» **WHAT YOU HAVE TO DO**
Write out the entries below exactly, but only from the line containing "Nanmen is higher than in other schools." through the line containing "Lowest nightly price", and without the pictures.

□ □ □ □ □

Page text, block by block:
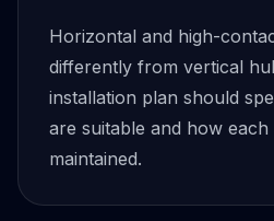
Horizontal and high-
differently from vertical
installation plan should
are suitable and how
maintained.
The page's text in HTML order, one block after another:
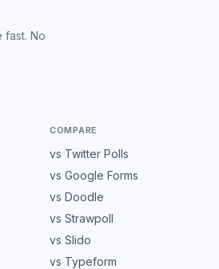
fast. No
COMPARE
vs Twitter Polls
vs Google Forms
vs Doodle
vs Strawpoll
vs Slido
vs Typeform
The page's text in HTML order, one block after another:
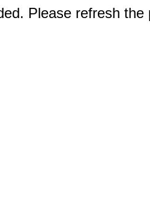
Please refresh the
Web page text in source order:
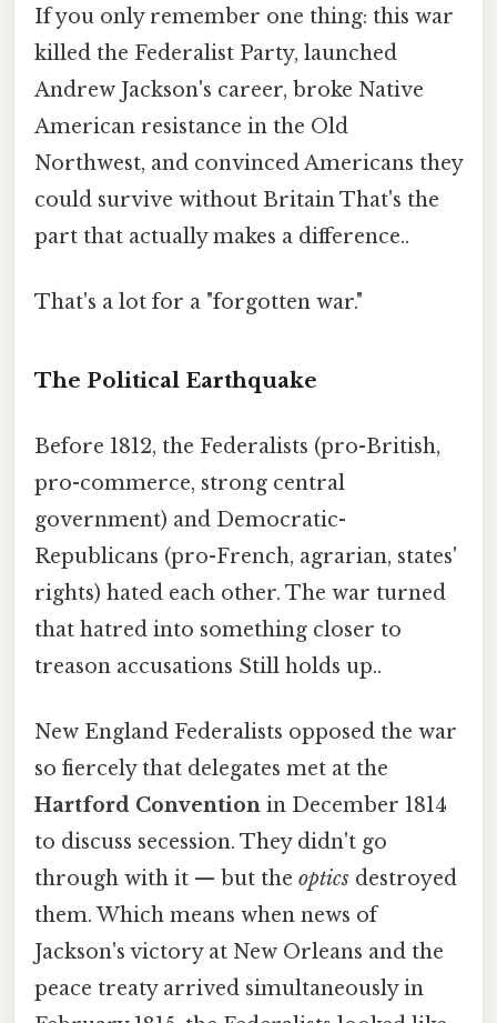
If you only remember one thing: this war
killed the Federalist Party, launched
Andrew Jackson's career, broke Native
American resistance in the Old
Northwest, and convinced Americans they
could survive without Britain That's the
part that actually makes a difference..
That's a lot for a "forgotten war."
The Political Earthquake
Before 1812, the Federalists (pro-British,
pro-commerce, strong central
government) and Democratic-
Republicans (pro-French, agrarian, states'
rights) hated each other. The war turned
that hatred into something closer to
treason accusations Still holds up..
New England Federalists opposed the war
so fiercely that delegates met at the
Hartford Convention in December 1814
to discuss secession. They didn't go
through with it — but the optics destroyed
them. Which means when news of
Jackson's victory at New Orleans and the
peace treaty arrived simultaneously in
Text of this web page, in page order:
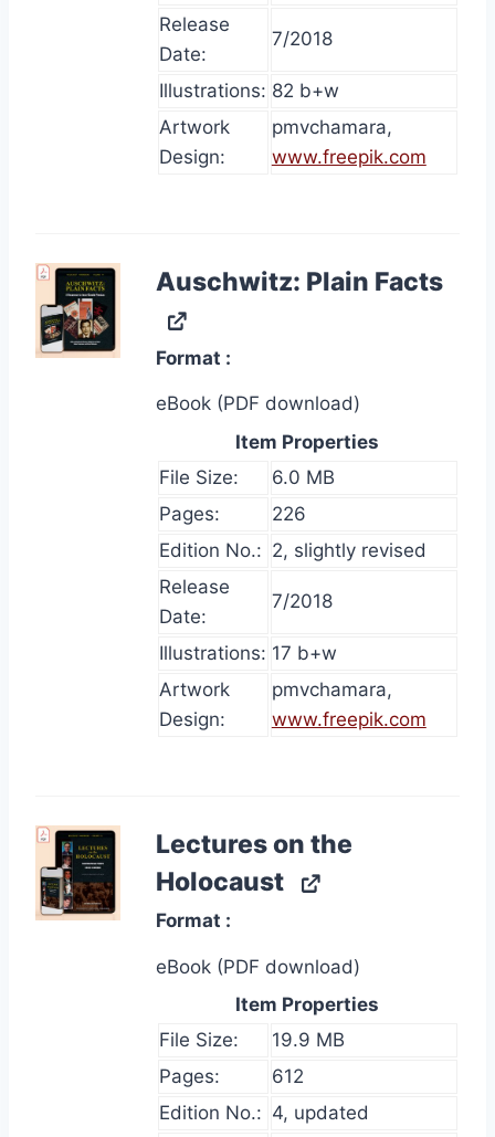
Release
Date:
7/2018
Illustrations: 82 b+w
Artwork
Design:
pmvchamara,
www.freepik.com
Auschwitz: Plain Facts
Format
eBook (PDF download)
Item Properties
File Size:
6.0 MB
Pages:
226
Edition No.: 2, slightly revised
Release
Date:
7/2018
Illustrations: 17 b+w
Artwork
Design:
pmvchamara,
www.freepik.com
Lectures on the
Holocaust
Format
eBook (PDF download)
Item Properties
File Size:
19.9 MB
Pages:
612
Edition No.: 4, updated
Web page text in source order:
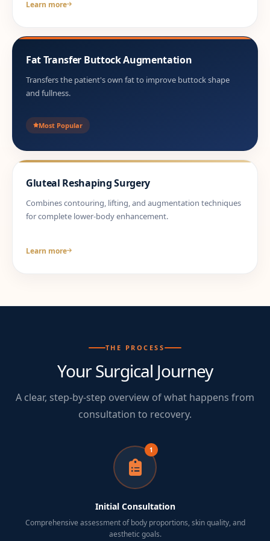
Learn more
Fat Transfer Buttock Augmentation
Transfers the patient's own fat to improve buttock shape
and fullness.
Most Popular
Gluteal Reshaping Surgery
Combines contouring, lifting, and augmentation techniques
for complete lower-body enhancement.
Learn more
THE PROCESS
Your Surgical Journey
A clear, step-by-step overview of what happens from
consultation to recovery.
1
Initial Consultation
Comprehensive assessment of body proportions, skin quality, and
aesthetic goals.
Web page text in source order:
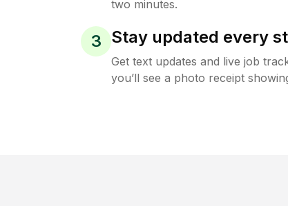
two minutes.
3 Stay updated every
Get text updates and live job
you’ll see a photo receipt
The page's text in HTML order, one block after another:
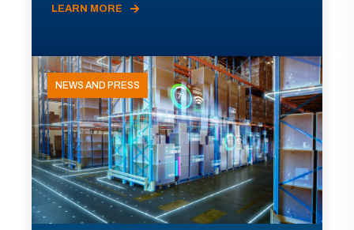
LEARN MORE
NEWS AND PRESS
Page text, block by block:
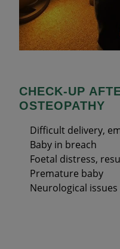
CHECK-UP
OSTEOPATHY
Difficult delivery,
Baby in breach
Foetal distress,
Premature baby
Neurological issues
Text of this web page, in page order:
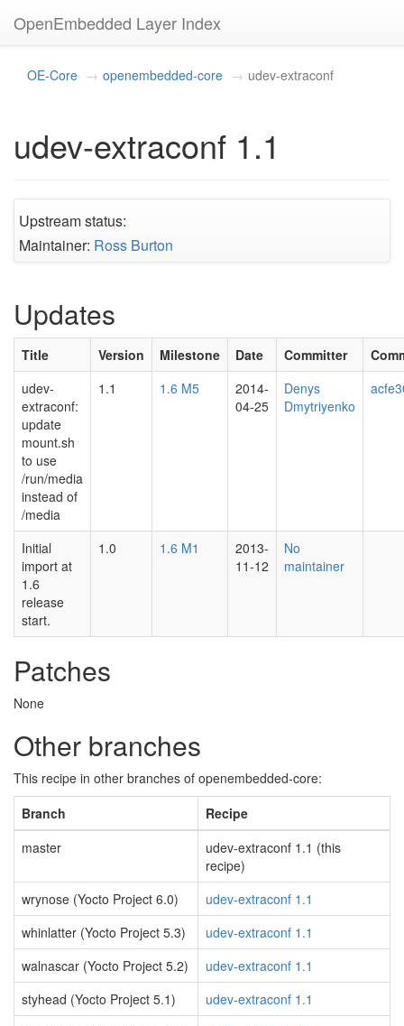
OpenEmbedded Layer Index
OE-Core openembedded-core udev-extraconf
udev-extraconf 1.1
Upstream status:
Maintainer: Ross Burton
Updates
Title Version Milestone Date Committer
udev-
extraconf:
update
mount.sh
to use
/run/media
instead of
/media
1.1 1.6 M5
2014-
04-25
Denys
Dmytriyenko
Initial
import at
1.6
release
start.
1.0 1.6 M1
2013-
11-12
No
maintainer
Patches
None
Other branches
This recipe in other branches of openembedded-core:
Branch
Recipe
master
udev-extraconf 1.1 (this
recipe)
wrynose (Yocto Project 6.0)
udev-extraconf 1.1
whinlatter (Yocto Project 5.3)
udev-extraconf 1.1
walnascar (Yocto Project 5.2)
udev-extraconf 1.1
styhead (Yocto Project 5.1)
udev-extraconf 1.1
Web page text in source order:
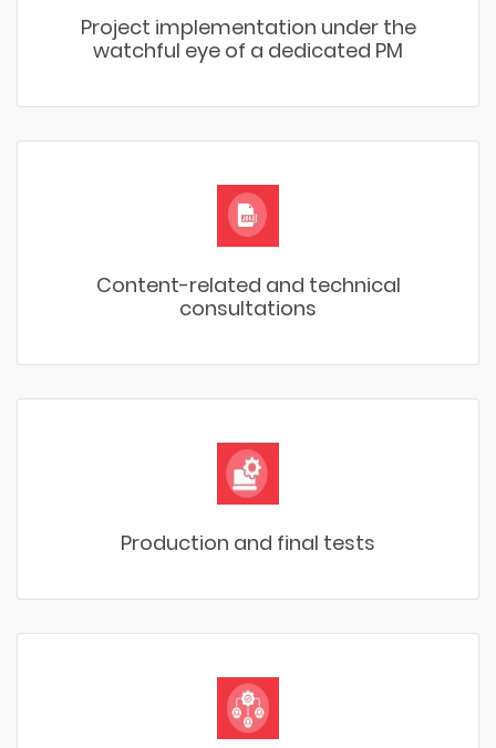
Project implementation under the
watchful eye of a dedicated PM
Content-related and technical
consultations
Production and final tests
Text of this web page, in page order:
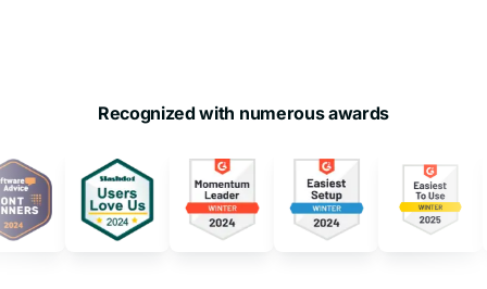
Recognized with numerous awards
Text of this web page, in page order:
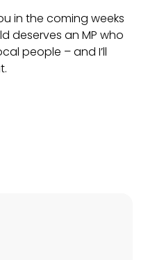
in the coming weeks
deserves an MP who
people – and I’ll
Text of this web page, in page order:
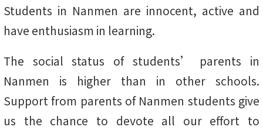
Students in Nanmen are innocent, active and
have enthusiasm in learning.
The social status of students’ parents in
Nanmen is higher than in other schools.
Support from parents of Nanmen students give
us the chance to devote all our effort to
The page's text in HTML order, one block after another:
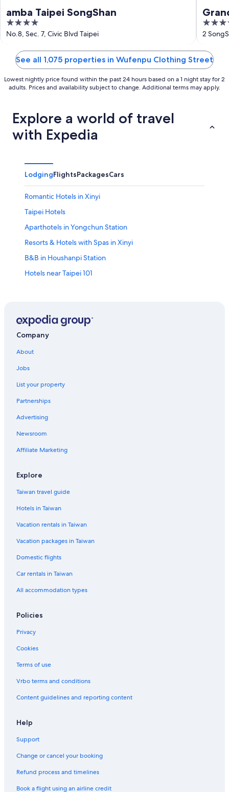
amba Taipei SongShan
4
out
No.8, Sec. 7, Civic Blvd Taipei
5
out
5
2
See all 1,075 properties in Wufenpu Clothing Street
Lowest nightly price found within the past 24 hours based on a 1 night stay for 2
adults. Prices and availability subject to change. Additional terms may apply.
Explore a world of travel
with Expedia
LodgingFlightsPackagesCars
Romantic Hotels in Xinyi
Taipei Hotels
Aparthotels in Yongchun Station
Resorts & Hotels with Spas in Xinyi
B&B in Houshanpi Station
Hotels near Taipei 101
Hotels near Cathay General Hospital
5 Star Hotels in Neihu
Hotels with Bars in Songshan
Hotels near Sun Yat-Sen Memorial Hall Station
Beach Hotels in Xinyi
Apartments in Sun Yat-Sen Memorial Hall Station
Hotels near Taipei City Hall Station
Apartments in Nanjing Sanmin Station
Ximending Hotels
Hotels near Raohe Street Night Market
Casino Hotels in Taipei
Company
About
Jobs
List your property
Partnerships
Advertising
Newsroom
Affiliate Marketing
Explore
Taiwan travel guide
Hotels in Taiwan
Vacation rentals in Taiwan
Vacation packages in Taiwan
Domestic flights
Car rentals in Taiwan
All accommodation types
Policies
Privacy
Cookies
Terms of use
Vrbo terms and conditions
Content guidelines and reporting content
Help
Support
Change or cancel your booking
Refund process and timelines
Book a flight using an airline credit
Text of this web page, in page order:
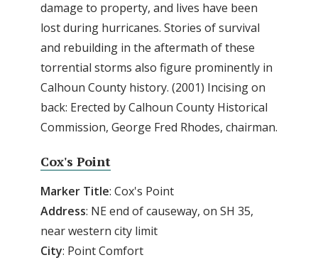
damage to property, and lives have been
lost during hurricanes. Stories of survival
and rebuilding in the aftermath of these
torrential storms also figure prominently in
Calhoun County history. (2001) Incising on
back: Erected by Calhoun County Historical
Commission, George Fred Rhodes, chairman.
Cox's Point
Marker Title: Cox's Point
Address: NE end of causeway, on SH 35,
near western city limit
City: Point Comfort
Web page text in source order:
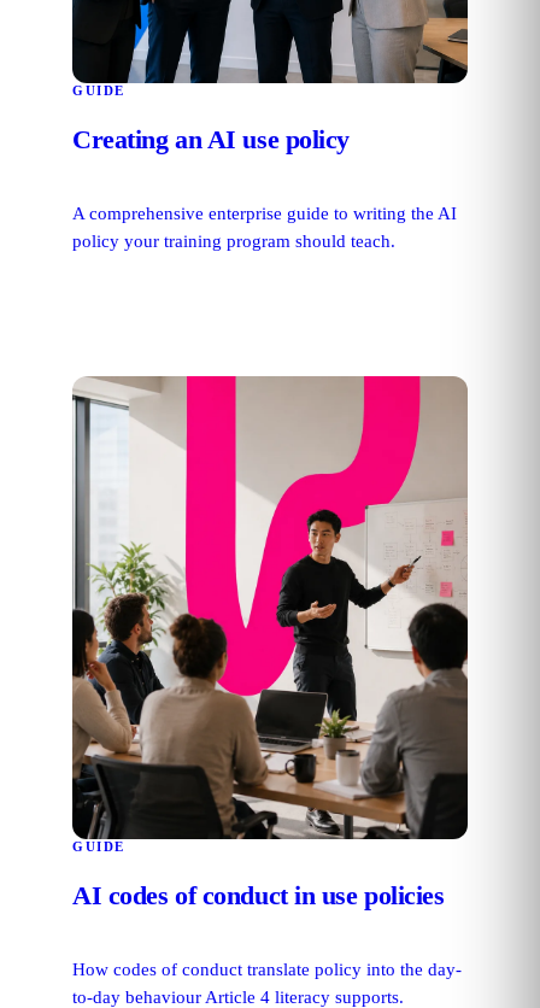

□ □ □ □ □

» **ANSWER FOR THE TASK**
Nanmen is higher than in other schools.
Support from parents of Nanmen students give
us the chance to devote all our effort to
The page's text in HTML order, one block after another:
amba Taipei SongShan
4
out
No.8, Sec. 7, Civic Blvd Taipei
5
out
5
2
See all 1,075 properties in Wufenpu Clothing Street
Lowest nightly price found within the past 24 hours based on a 1 night stay for 2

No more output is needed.